■ Exercise description:
Your task is to transcribe, word for word, the line containing "Nanox Technology" and all lines that follow it to the end of the entries. Leave out the pictures.

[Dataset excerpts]
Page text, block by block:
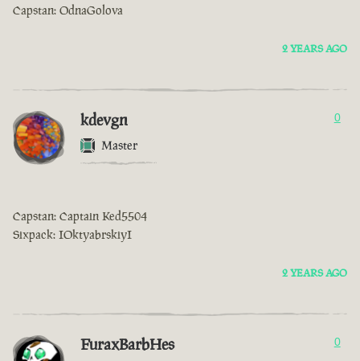
Capstan: OdnaGolova
2 YEARS AGO
kdevgn
Master
0
Capstan: Captain Ked5504
Sixpack: IOktyabrskiyI
2 YEARS AGO
FuraxBarbHes 0
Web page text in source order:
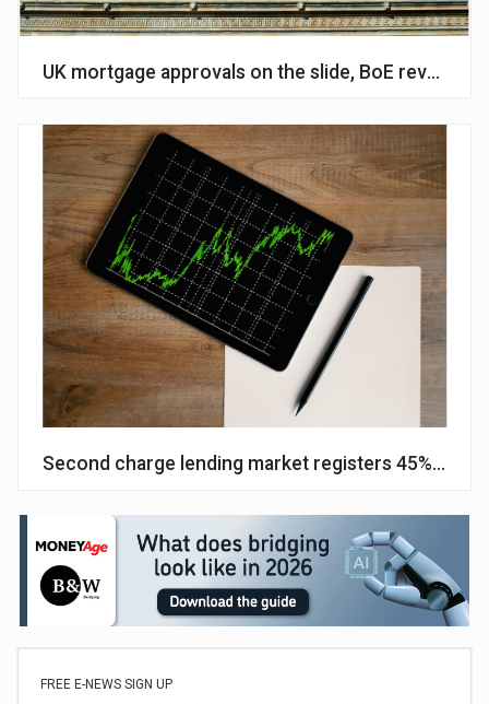
UK mortgage approvals on the slide, BoE reveals
Second charge lending market registers 45%
FREE E-NEWS SIGN UP
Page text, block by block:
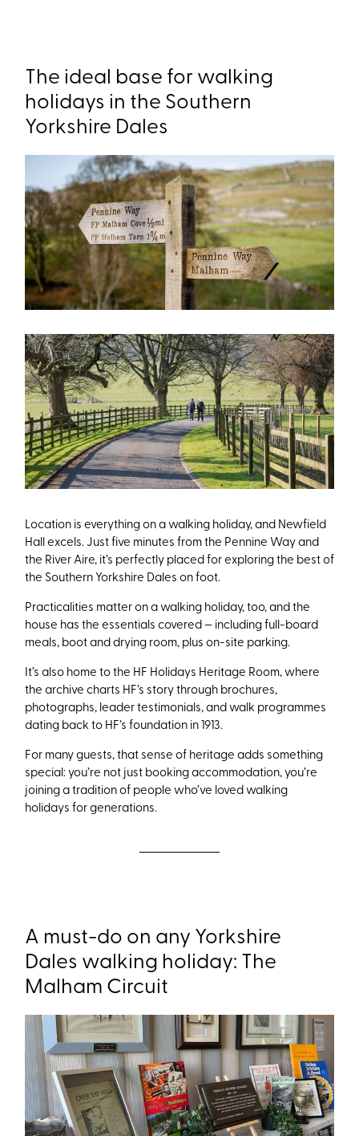
The ideal base for walking
holidays in the Southern
Yorkshire Dales
Location is everything on a walking holiday, and Newfield
Hall excels. Just five minutes from the Pennine Way and
the River Aire, it’s perfectly placed for exploring the best of
the Southern Yorkshire Dales on foot.
Practicalities matter on a walking holiday, too, and the
house has the essentials covered — including full-board
meals, boot and drying room, plus on-site parking.
It’s also home to the HF Holidays Heritage Room, where
the archive charts HF’s story through brochures,
photographs, leader testimonials, and walk programmes
dating back to HF’s foundation in 1913.
For many guests, that sense of heritage adds something
special: you’re not just booking accommodation, you’re
joining a tradition of people who’ve loved walking
holidays for generations.
A must-do on any Yorkshire
Dales walking holiday: The
Malham Circuit
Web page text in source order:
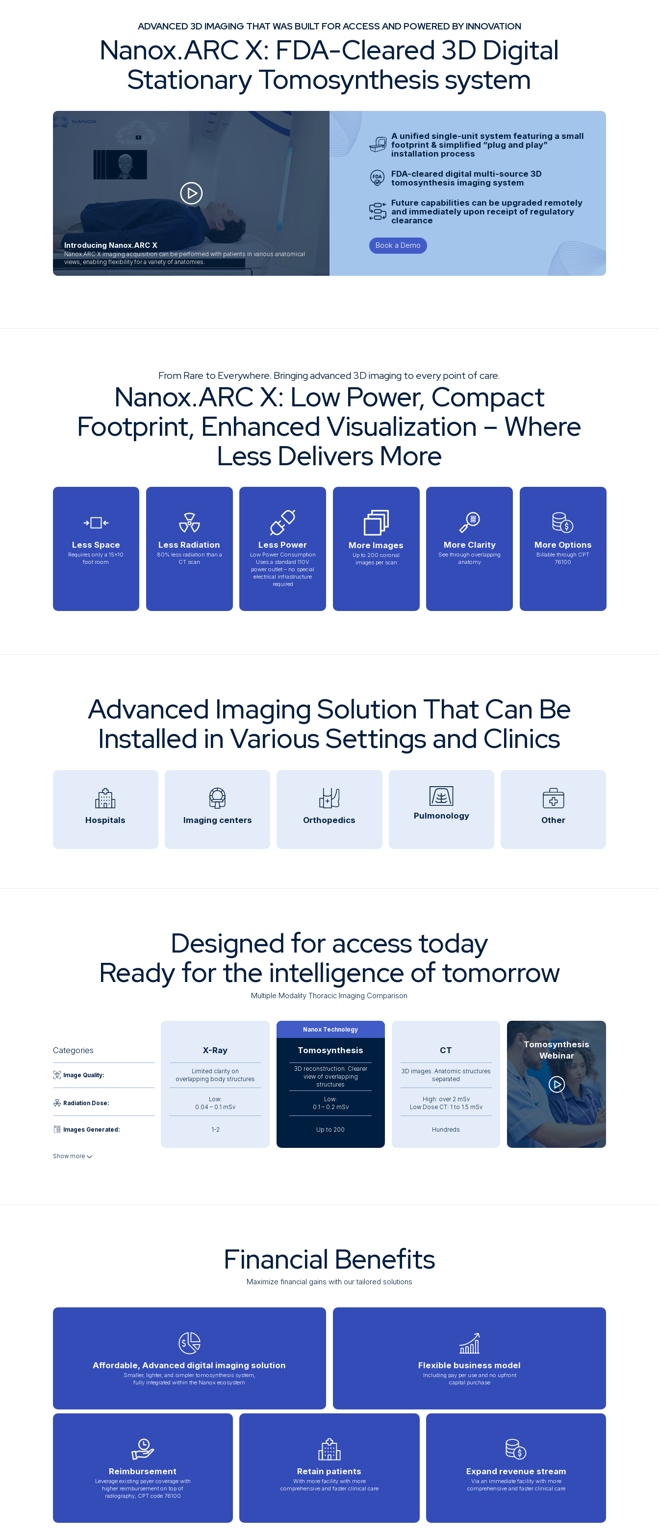
ADVANCED 3D IMAGING THAT WAS BUILT FOR ACCESS AND POWERED BY INNOVATION
Nanox.ARC X: FDA-Cleared 3D Digital
Stationary Tomosynthesis system
A unified single-unit system featuring a small
footprint & simplified “plug and play”
installation process
FDA-cleared digital multi-source 3D
tomosynthesis imaging system
Future capabilities can be upgraded remotely
and immediately upon receipt of regulatory
clearance
Book a Demo
Introducing Nanox.ARC X
Nanox.ARC X imaging acquisition can be performed with patients in various anatomical
views, enabling flexibility for a variety of anatomies.
From Rare to Everywhere. Bringing advanced 3D imaging to every point of care.
Nanox.ARC X: Low Power, Compact
Footprint, Enhanced Visualization – Where
Less Delivers More
Less Space
Requires only a 15x10
foot room
Less Radiation
80% less radiation than a
CT scan
Less Power
Low Power Consumption
Uses a standard 110V
power outlet – no special
electrical infrastructure
required
More Images
Up to 200 coronal
images per scan
More Clarity
See through overlapping
anatomy
More Options
Billable through CPT
76100
Advanced Imaging Solution That Can Be
Installed in Various Settings and Clinics
Hospitals Imaging centers Orthopedics Pulmonology Other
Designed for access today
Ready for the intelligence of tomorrow
Multiple Modality Thoracic Imaging Comparison
Categories X-Ray
Nanox Technology
Tomosynthesis CT
Image Quality:
Limited clarity on
overlapping body structures
3D reconstruction. Clearer
view of overlapping
structures
3D images. Anatomic structures
separated
Radiation Dose:
Low:
0.04 – 0.1 mSv
Low:
0.1 – 0.2 mSv
High: over 2 mSv
Low Dose CT: 1 to 1.5 mSv
Images Generated: 1-2 Up to 200 Hundreds
Interpretation Time:
Tomosynthesis
Webinar
Show more
Financial Benefits
Maximize financial gains with our tailored solutions
Affordable, Advanced digital imaging solution
Smaller, lighter, and simpler tomosynthesis system,
fully integrated within the Nanox ecosystem
Flexible business model
Including pay per use and no upfront
capital purchase
Reimbursement
Leverage existing payer coverage with
higher reimbursement on top of
radiography, CPT code 76100
Retain patients
With more facility with more
comprehensive and faster clinical care
Expand revenue stream
Via an immediate facility with more
comprehensive and faster clinical care
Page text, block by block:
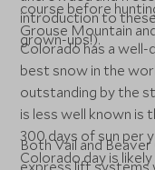
course before
Grouse Mountain
introduction to
grown-ups!).
Colorado has a
best snow in the
outstanding by the
is less well known
300 days of sun per
Colorado day is
Both Vail and
express lift systems

■ Solution for this problem:
Nanox Technology
Tomosynthesis CT
Image Quality:
Limited clarity on
overlapping body structures
3D reconstruction. Clearer
view of overlapping
structures
3D images. Anatomic structures
separated
Radiation Dose:
Low:
0.04 – 0.1 mSv
Low:
0.1 – 0.2 mSv
High: over 2 mSv
Low Dose CT: 1 to 1.5 mSv
Images Generated: 1-2 Up to 200 Hundreds
Interpretation Time:
Tomosynthesis
Webinar
Show more
Financial Benefits
Maximize financial gains with our tailored solutions
Affordable, Advanced digital imaging solution
Smaller, lighter, and simpler tomosynthesis system,
fully integrated within the Nanox ecosystem
Flexible business model
Including pay per use and no upfront
capital purchase
Reimbursement
Leverage existing payer coverage with
higher reimbursement on top of
radiography, CPT code 76100
Retain patients
With more facility with more
comprehensive and faster clinical care
Expand revenue stream
Via an immediate facility with more
comprehensive and faster clinical care
Page text, block by block:
course before
Grouse Mountain
introduction to
grown-ups!).
Colorado has a
best snow in the
outstanding by the
is less well known
300 days of sun per
Colorado day is
Both Vail and
express lift systems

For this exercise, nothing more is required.